DATASET EXCERPTS ->

__________

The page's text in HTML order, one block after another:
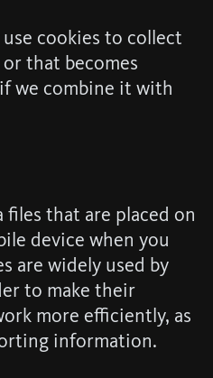
use cookies to collect
that becomes
we combine it with
files that are placed on
device when you
are widely used by
to make their
more efficiently, as
information.
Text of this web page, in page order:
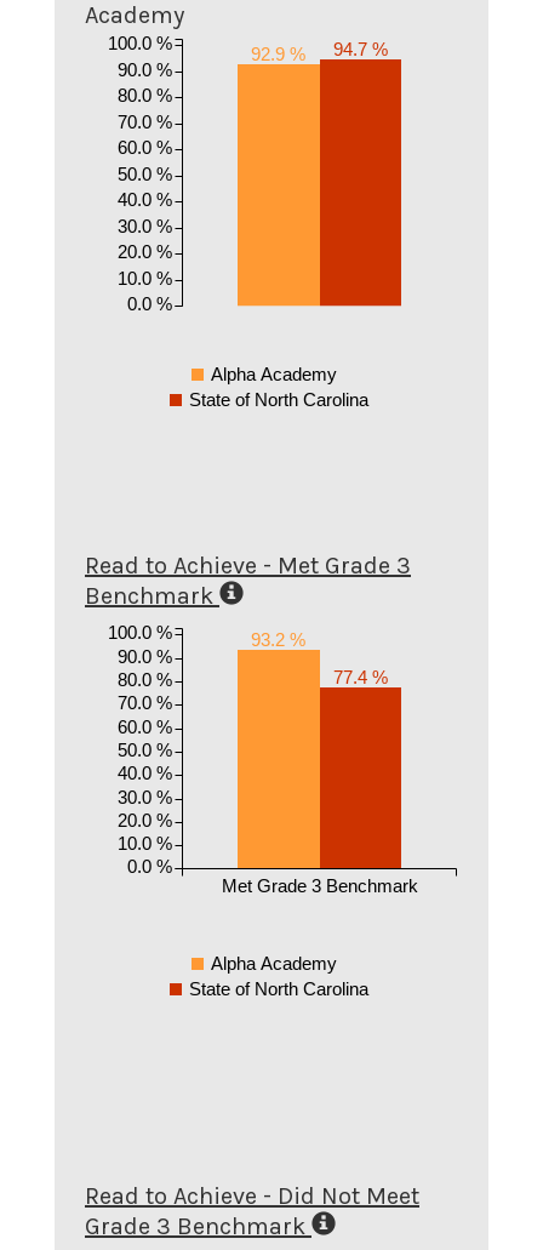
Academy
92.9 % 94.7 %
0.0 %
10.0 %
20.0 %
30.0 %
40.0 %
50.0 %
60.0 %
70.0 %
80.0 %
90.0 %
100.0 %
Alpha Academy
State of North Carolina
Read to Achieve - Met Grade 3
Benchmark
93.2 %
77.4 %
Met Grade 3 Benchmark
0.0 %
10.0 %
20.0 %
30.0 %
40.0 %
50.0 %
60.0 %
70.0 %
80.0 %
90.0 %
100.0 %
Alpha Academy
State of North Carolina
Read to Achieve - Did Not Meet
Grade 3 Benchmark
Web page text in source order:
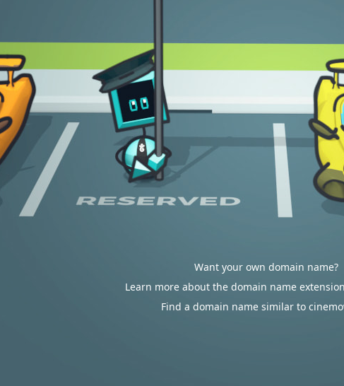
Want your own domain name?
Learn more about the domain name
Find a domain name similar to
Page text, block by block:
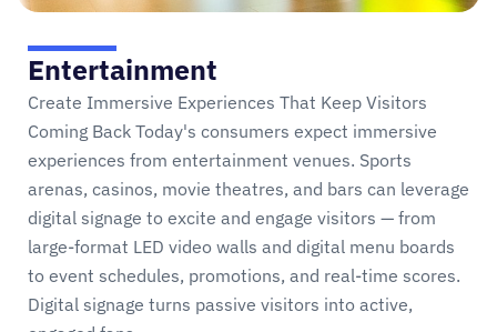
Entertainment
Create Immersive Experiences That Keep Visitors
Coming Back Today's consumers expect immersive
experiences from entertainment venues. Sports
arenas, casinos, movie theatres, and bars can leverage
digital signage to excite and engage visitors — from
large-format LED video walls and digital menu boards
to event schedules, promotions, and real-time scores.
Digital signage turns passive visitors into active,
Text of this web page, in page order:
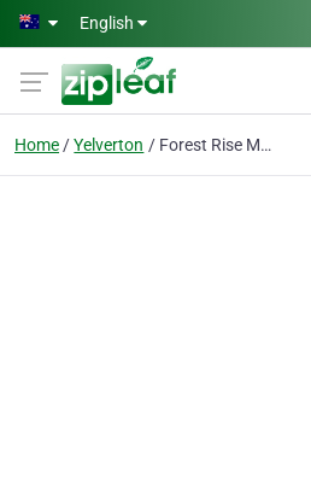
Skip to main content
English
Home Yelverton Forest Rise Margaret River Chalets & Lodge
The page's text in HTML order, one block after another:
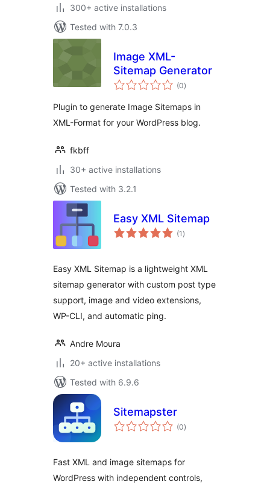
300+ active installations
Tested with 7.0.3
Image XML-
Sitemap Generator
(0total
ratings
)
Plugin to generate Image Sitemaps in
XML-Format for your WordPress blog.
fkbff
30+ active installations
Tested with 3.2.1
Easy XML Sitemap
(1 total
ratings
)
Easy XML Sitemap is a lightweight XML
sitemap generator with custom post type
support, image and video extensions,
WP-CLI, and automatic ping.
Andre Moura
20+ active installations
Tested with 6.9.6
Sitemapster
(0total
ratings
)
Fast XML and image sitemaps for
WordPress with independent controls,
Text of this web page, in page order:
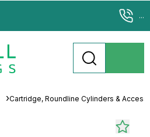
...
Cartridge, Roundline Cylinders &
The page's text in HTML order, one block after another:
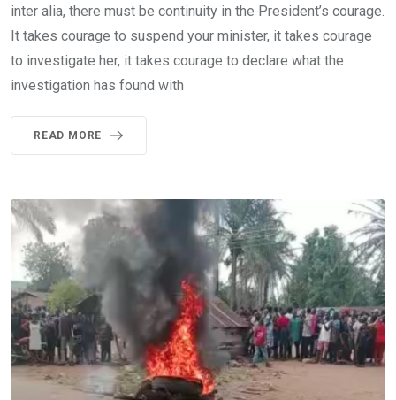
inter alia, there must be continuity in the President’s courage.
It takes courage to suspend your minister, it takes courage
to investigate her, it takes courage to declare what the
investigation has found with
READ MORE
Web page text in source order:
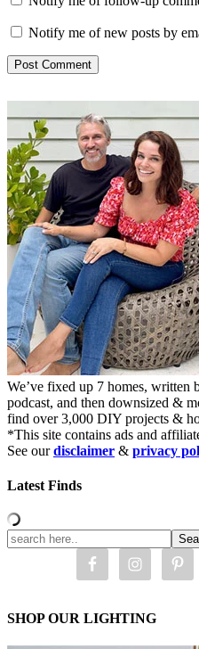
Notify me of new posts by
We’ve fixed up 7 homes, written
podcast, and then downsized &
find over 3,000 DIY projects &
*This site contains ads and
See ourdisclaimer & privacy
Latest Finds
SHOP OUR LIGHTING
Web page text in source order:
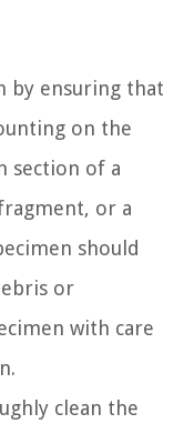
by ensuring that
on the
section of a
or a
should
or
with care
clean the
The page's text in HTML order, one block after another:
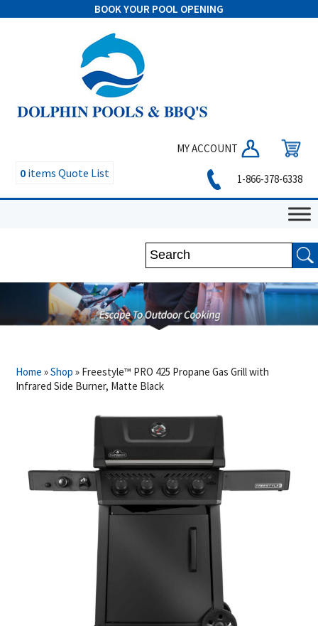
BOOK YOUR POOL OPENING
MY ACCOUNT
0 items Quote List 1-866-378-6338
Home »Shop » Freestyle™ PRO 425 Propane Gas Grill with
Infrared Side Burner, Matte Black
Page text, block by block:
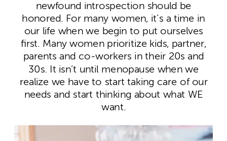
newfound introspection should be
honored. For many women, it’s a time in
our life when we begin to put ourselves
first. Many women prioritize kids, partner,
parents and co-workers in their 20s and
30s. It isn’t until menopause when we
realize we have to start taking care of our
needs and start thinking about what WE
want.
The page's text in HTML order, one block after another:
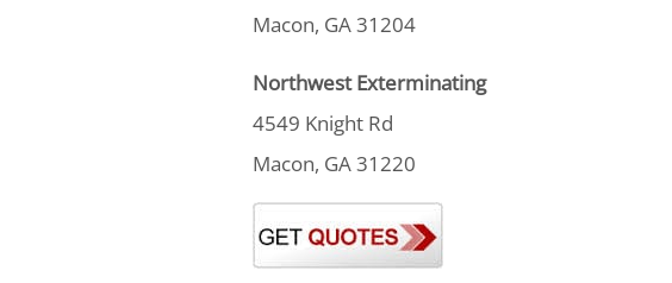
Macon, GA 31204
Northwest Exterminating
4549 Knight Rd
Macon, GA 31220
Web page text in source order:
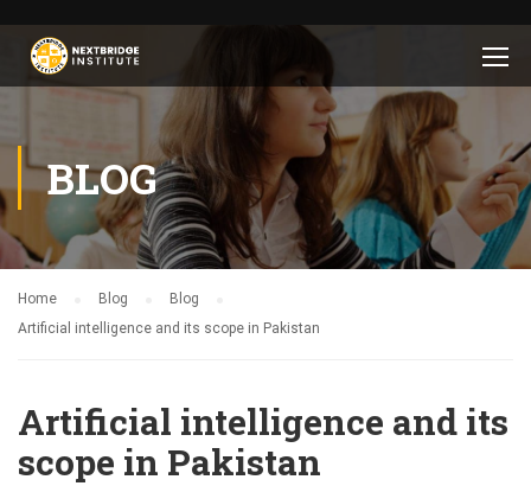
BLOG
Home Blog
Blog
Artificial intelligence and its scope in Pakistan
Artificial intelligence and its
scope in Pakistan
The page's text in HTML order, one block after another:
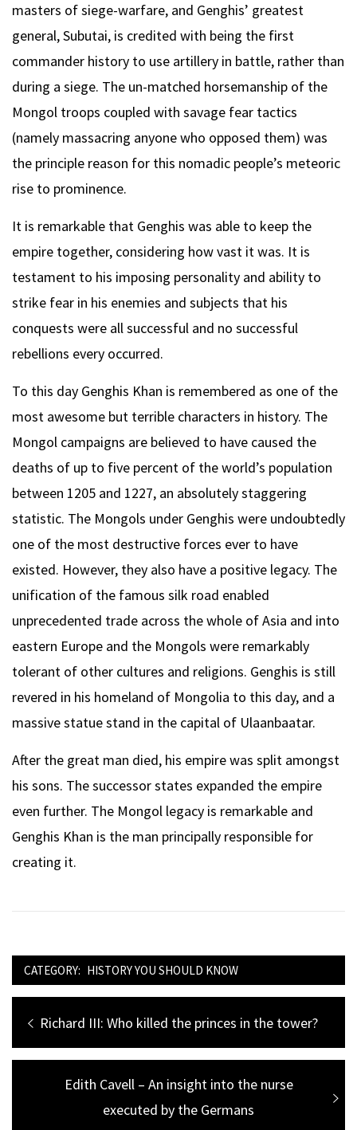
masters of siege-warfare, and Genghis’ greatest
general, Subutai, is credited with being the first
commander history to use artillery in battle, rather than
during a siege. The un-matched horsemanship of the
Mongol troops coupled with savage fear tactics
(namely massacring anyone who opposed them) was
the principle reason for this nomadic people’s meteoric
rise to prominence.
It is remarkable that Genghis was able to keep the
empire together, considering how vast it was. It is
testament to his imposing personality and ability to
strike fear in his enemies and subjects that his
conquests were all successful and no successful
rebellions every occurred.
To this day Genghis Khan is remembered as one of the
most awesome but terrible characters in history. The
Mongol campaigns are believed to have caused the
deaths of up to five percent of the world’s population
between 1205 and 1227, an absolutely staggering
statistic. The Mongols under Genghis were undoubtedly
one of the most destructive forces ever to have
existed. However, they also have a positive legacy. The
unification of the famous silk road enabled
unprecedented trade across the whole of Asia and into
eastern Europe and the Mongols were remarkably
tolerant of other cultures and religions. Genghis is still
revered in his homeland of Mongolia to this day, and a
massive statue stand in the capital of Ulaanbaatar.
After the great man died, his empire was split amongst
his sons. The successor states expanded the empire
even further. The Mongol legacy is remarkable and
Genghis Khan is the man principally responsible for
creating it.
CATEGORY: HISTORY YOU SHOULD KNOW
Post
navigation
Previous
post:
Richard III: Who killed the princes in the tower?
Next
Edith Cavell – An insight into the nurse
executed by the Germans
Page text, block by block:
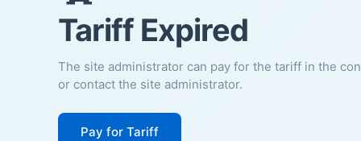
Tariff Expired
The site administrator can pay for the tariff in the
or contact the site administrator.
Pay for Tariff
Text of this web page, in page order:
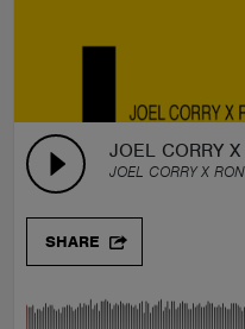
JOEL CORRY
JOEL CORRY X
SHARE
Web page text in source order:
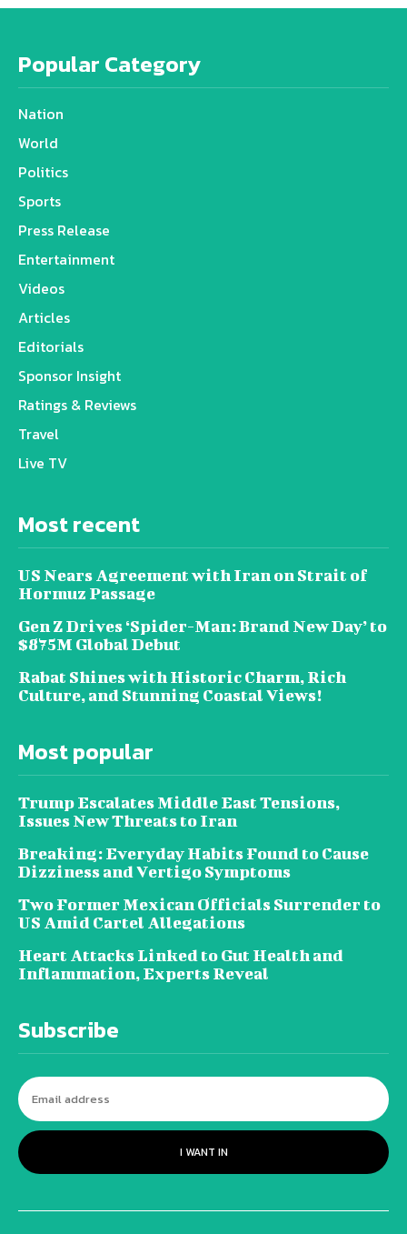
Popular Category
Nation
World
Politics
Sports
Press Release
Entertainment
Videos
Articles
Editorials
Sponsor Insight
Ratings & Reviews
Travel
Live TV
Most recent
US Nears Agreement with Iran on Strait of
Hormuz Passage
Gen Z Drives ‘Spider-Man: Brand New Day’ to
$875M Global Debut
Rabat Shines with Historic Charm, Rich
Culture, and Stunning Coastal Views!
Most popular
Trump Escalates Middle East Tensions,
Issues New Threats to Iran
Breaking: Everyday Habits Found to Cause
Dizziness and Vertigo Symptoms
Two Former Mexican Officials Surrender to
US Amid Cartel Allegations
Heart Attacks Linked to Gut Health and
Inflammation, Experts Reveal
Subscribe
I WANT IN
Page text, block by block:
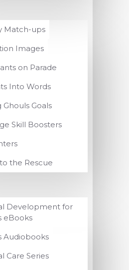
Match-ups
Images
on Parade
Into Words
Ghouls Goals
Skill Boosters
the Rescue
Development for
eBooks
Audiobooks
Care Series
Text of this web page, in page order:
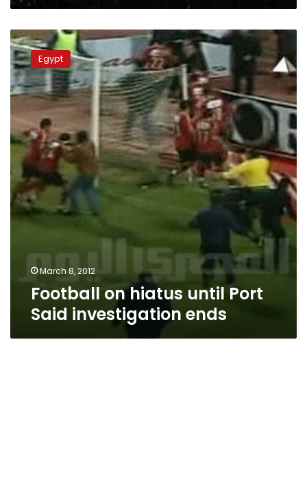
Football
on
hiatus
until
Port
investigation
ends
Egypt
March 8, 2012
Football on hiatus until Port
Said investigation ends
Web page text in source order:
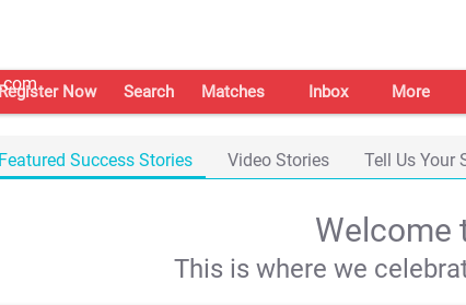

__________

WHAT IS NEEDED -> Before writing out the material above, please remove its pictures; everything else stays exact.

YOUR RESPONSE ->
The page's text in HTML order, one block after another:
use cookies to collect
that becomes
we combine it with
files that are placed on
device when you
are widely used by
to make their
more efficiently, as
information.
Text of this web page, in page order:
Academy
92.9 % 94.7 %
0.0 %
10.0 %
20.0 %
30.0 %
40.0 %
50.0 %
60.0 %
70.0 %
80.0 %
90.0 %
100.0 %
Alpha Academy
State of North Carolina
Read to Achieve - Met Grade 3
Benchmark
93.2 %
77.4 %
Met Grade 3 Benchmark
0.0 %
10.0 %
20.0 %
30.0 %
40.0 %
50.0 %
60.0 %
70.0 %
80.0 %
90.0 %
100.0 %
Alpha Academy
State of North Carolina
Read to Achieve - Did Not Meet
Grade 3 Benchmark
Web page text in source order:
Want your own domain name?
Learn more about the domain name
Find a domain name similar to
Page text, block by block:
Entertainment
Create Immersive Experiences That Keep Visitors
Coming Back Today's consumers expect immersive
experiences from entertainment venues. Sports
arenas, casinos, movie theatres, and bars can leverage
digital signage to excite and engage visitors — from
large-format LED video walls and digital menu boards
to event schedules, promotions, and real-time scores.
Digital signage turns passive visitors into active,
Text of this web page, in page order:
Skip to main content
English
Home Yelverton Forest Rise Margaret River Chalets & Lodge
The page's text in HTML order, one block after another:
300+ active installations
Tested with 7.0.3
Image XML-
Sitemap Generator
(0total
ratings
)
Plugin to generate Image Sitemaps in
XML-Format for your WordPress blog.
fkbff
30+ active installations
Tested with 3.2.1
Easy XML Sitemap
(1 total
ratings
)
Easy XML Sitemap is a lightweight XML
sitemap generator with custom post type
support, image and video extensions,
WP-CLI, and automatic ping.
Andre Moura
20+ active installations
Tested with 6.9.6
Sitemapster
(0total
ratings
)
Fast XML and image sitemaps for
WordPress with independent controls,
Text of this web page, in page order:
...
Cartridge, Roundline Cylinders &
The page's text in HTML order, one block after another:
inter alia, there must be continuity in the President’s courage.
It takes courage to suspend your minister, it takes courage
to investigate her, it takes courage to declare what the
investigation has found with
READ MORE
Web page text in source order:
Notify me of new posts by
We’ve fixed up 7 homes, written
podcast, and then downsized &
find over 3,000 DIY projects &
*This site contains ads and
See ourdisclaimer & privacy
Latest Finds
SHOP OUR LIGHTING
Web page text in source order:
by ensuring that
on the
section of a
or a
should
or
with care
clean the
The page's text in HTML order, one block after another:
BOOK YOUR POOL OPENING
MY ACCOUNT
0 items Quote List 1-866-378-6338
Home »Shop » Freestyle™ PRO 425 Propane Gas Grill with
Infrared Side Burner, Matte Black
Page text, block by block:
newfound introspection should be
honored. For many women, it’s a time in
our life when we begin to put ourselves
first. Many women prioritize kids, partner,
parents and co-workers in their 20s and
30s. It isn’t until menopause when we
realize we have to start taking care of our
needs and start thinking about what WE
want.
The page's text in HTML order, one block after another:
Macon, GA 31204
Northwest Exterminating
4549 Knight Rd
Macon, GA 31220
Web page text in source order:
BLOG
Home Blog
Blog
Artificial intelligence and its scope in Pakistan
Artificial intelligence and its
scope in Pakistan
The page's text in HTML order, one block after another:
masters of siege-warfare, and Genghis’ greatest
general, Subutai, is credited with being the first
commander history to use artillery in battle, rather than
during a siege. The un-matched horsemanship of the
Mongol troops coupled with savage fear tactics
(namely massacring anyone who opposed them) was
the principle reason for this nomadic people’s meteoric
rise to prominence.
It is remarkable that Genghis was able to keep the
empire together, considering how vast it was. It is
testament to his imposing personality and ability to
strike fear in his enemies and subjects that his
conquests were all successful and no successful
rebellions every occurred.
To this day Genghis Khan is remembered as one of the
most awesome but terrible characters in history. The
Mongol campaigns are believed to have caused the
deaths of up to five percent of the world’s population
between 1205 and 1227, an absolutely staggering
statistic. The Mongols under Genghis were undoubtedly
one of the most destructive forces ever to have
existed. However, they also have a positive legacy. The
unification of the famous silk road enabled
unprecedented trade across the whole of Asia and into
eastern Europe and the Mongols were remarkably
tolerant of other cultures and religions. Genghis is still
revered in his homeland of Mongolia to this day, and a
massive statue stand in the capital of Ulaanbaatar.
After the great man died, his empire was split amongst
his sons. The successor states expanded the empire
even further. The Mongol legacy is remarkable and
Genghis Khan is the man principally responsible for
creating it.
CATEGORY: HISTORY YOU SHOULD KNOW
Post
navigation
Previous
post:
Richard III: Who killed the princes in the tower?
Next
Edith Cavell – An insight into the nurse
executed by the Germans
Page text, block by block:
Tariff Expired
The site administrator can pay for the tariff in the
or contact the site administrator.
Pay for Tariff
Text of this web page, in page order:
JOEL CORRY
JOEL CORRY X
SHARE
Web page text in source order:
Popular Category
Nation
World
Politics
Sports
Press Release
Entertainment
Videos
Articles
Editorials
Sponsor Insight
Ratings & Reviews
Travel
Live TV
Most recent
US Nears Agreement with Iran on Strait of
Hormuz Passage
Gen Z Drives ‘Spider-Man: Brand New Day’ to
$875M Global Debut
Rabat Shines with Historic Charm, Rich
Culture, and Stunning Coastal Views!
Most popular
Trump Escalates Middle East Tensions,
Issues New Threats to Iran
Breaking: Everyday Habits Found to Cause
Dizziness and Vertigo Symptoms
Two Former Mexican Officials Surrender to
US Amid Cartel Allegations
Heart Attacks Linked to Gut Health and
Inflammation, Experts Reveal
Subscribe
I WANT IN
Page text, block by block:
Match-ups
Images
on Parade
Into Words
Ghouls Goals
Skill Boosters
the Rescue
Development for
eBooks
Audiobooks
Care Series
Text of this web page, in page order:
Football
on
hiatus
until
Port
investigation
ends
Egypt
March 8, 2012
Football on hiatus until Port
Said investigation ends
Web page text in source order:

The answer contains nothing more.